In 2001 the National Park Service filed an application in Gunnison District Water Court to quantify their federal reserved water right, based on a 1933 priority date, for the amount of water the Park Service felt necessary to protect and preserve the Black Canyon.
The Park Service and various environmental groups have argued that the Black Canyon has been in a state of environmental degradation due to sediment and vegetative build-up, caused by a lack of spring flushing flows ever since the Wayne Aspinall series of dams was built above the canyon in the 1960s.
With their 1933 priority date, the National Park Service called for base flows of at least 300 cubic feet per second throughout the year, and higher flushing flows between May and June.
Within weeks of that application, 386 different individuals and entities filed statements of opposition in the local district water court, including ranchers, developers and recreational users.
McClow says the problem was not that the Park Service was requesting a certain flow, but that their request would have superseded longstanding water rights for ranching and agriculture in the Gunnison Basin due to its older 1933 priority date.
Water rights in Colorado are awarded through a system of prior appropriation, whereby older (senior) water rights have priority over newer (junior) rights.
“Having a water right of this priority in this basin, which has been inserted into the priority system ex-post-facto, could have had a dramatic impact,” McClow says. “It could have called out a significant percentage of irrigation water rights, and nearly all the wells in the basin.”
Most Gunnison Valley ranchers have a 1941 water right issued through a blanket decree by the local district court that year, providing additional water deemed necessary for adequate irrigation for the valley’s rough soils.

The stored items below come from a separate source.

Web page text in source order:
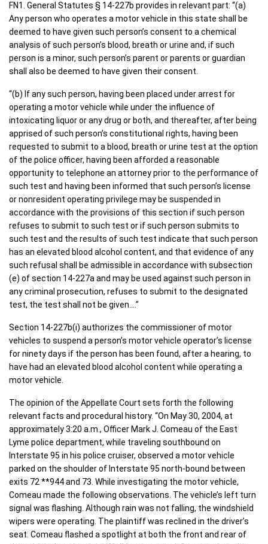
FN1. General Statutes § 14-227b provides in relevant part: “(a)
Any person who operates a motor vehicle in this state shall be
deemed to have given such person’s consent to a chemical
analysis of such person’s blood, breath or urine and, if such
person is a minor, such person’s parent or parents or guardian
shall also be deemed to have given their consent.
“(b) If any such person, having been placed under arrest for
operating a motor vehicle while under the influence of
intoxicating liquor or any drug or both, and thereafter, after being
apprised of such person’s constitutional rights, having been
requested to submit to a blood, breath or urine test at the option
of the police officer, having been afforded a reasonable
opportunity to telephone an attorney prior to the performance of
such test and having been informed that such person’s license
or nonresident operating privilege may be suspended in
accordance with the provisions of this section if such person
refuses to submit to such test or if such person submits to
such test and the results of such test indicate that such person
has an elevated blood alcohol content, and that evidence of any
such refusal shall be admissible in accordance with subsection
(e) of section 14-227a and may be used against such person in
any criminal prosecution, refuses to submit to the designated
test, the test shall not be given….”
Section 14-227b(i) authorizes the commissioner of motor
vehicles to suspend a person’s motor vehicle operator’s license
for ninety days if the person has been found, after a hearing, to
have had an elevated blood alcohol content while operating a
motor vehicle.
The opinion of the Appellate Court sets forth the following
relevant facts and procedural history. “On May 30, 2004, at
approximately 3:20 a.m., Officer Mark J. Comeau of the East
Lyme police department, while traveling southbound on
Interstate 95 in his police cruiser, observed a motor vehicle
parked on the shoulder of Interstate 95 north-bound between
exits 72 **944 and 73. While investigating the motor vehicle,
Comeau made the following observations. The vehicle’s left turn
signal was flashing. Although rain was not falling, the windshield
wipers were operating. The plaintiff was reclined in the driver’s
seat. Comeau flashed a spotlight at both the front and rear of
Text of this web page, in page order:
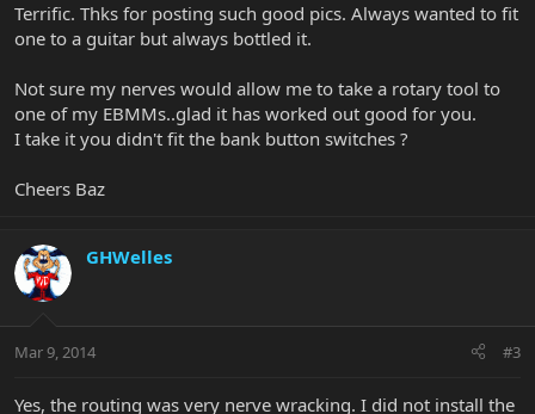
Terrific. Thks for posting such good pics. Always wanted to fit
one to a guitar but always bottled it.
Not sure my nerves would allow me to take a rotary tool to
one of my EBMMs..glad it has worked out good for you.
I take it you didn't fit the bank button switches ?
Cheers Baz
GHWelles
Mar 9, 2014 #3
Yes, the routing was very nerve wracking. I did not install the
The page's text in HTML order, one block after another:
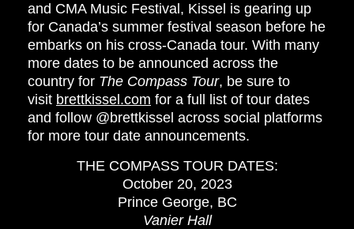
and CMA Music Festival, Kissel is gearing up
for Canada’s summer festival season before he
embarks on his cross-Canada tour. With many
more dates to be announced across the
country for The Compass Tour, be sure to
visit brettkissel.com for a full list of tour dates
and follow @brettkissel across social platforms
for more tour date announcements.
THE COMPASS TOUR DATES:
October 20, 2023
Prince George, BC
Vanier Hall
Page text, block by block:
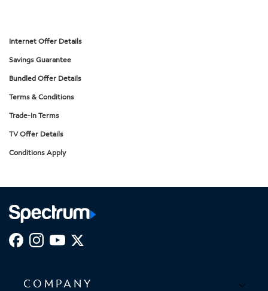
Internet Offer Details
Savings Guarantee
Bundled Offer Details
Terms & Conditions
Trade-In Terms
TV Offer Details
Conditions Apply
COMPANY
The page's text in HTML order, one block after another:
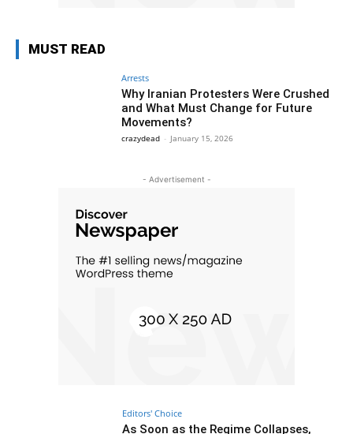
MUST READ
Arrests
Why Iranian Protesters Were Crushed
and What Must Change for Future
Movements?
crazydead - January 15, 2026
- Advertisement -
Editors' Choice
As Soon as the Regime Collapses,
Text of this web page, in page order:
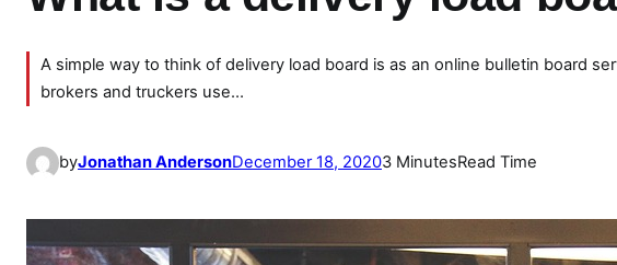
A simple way to think of delivery load board is as an online bulletin board
brokers and truckers use…
byJonathan AndersonDecember 18, 20203 MinutesRead Time

Kugel says, “Their 1941 water rights decrees are extremely important for successful ranching operation in the valley.”
In 2002 the federal government entered settlement negotiations with the hundreds of parties opposed to the Park Service’s application.  At that time the federal government began agreeing to water rights stipulations with local water users.  Twenty two stipulations were forged during 2003, and 84 more by March 2007.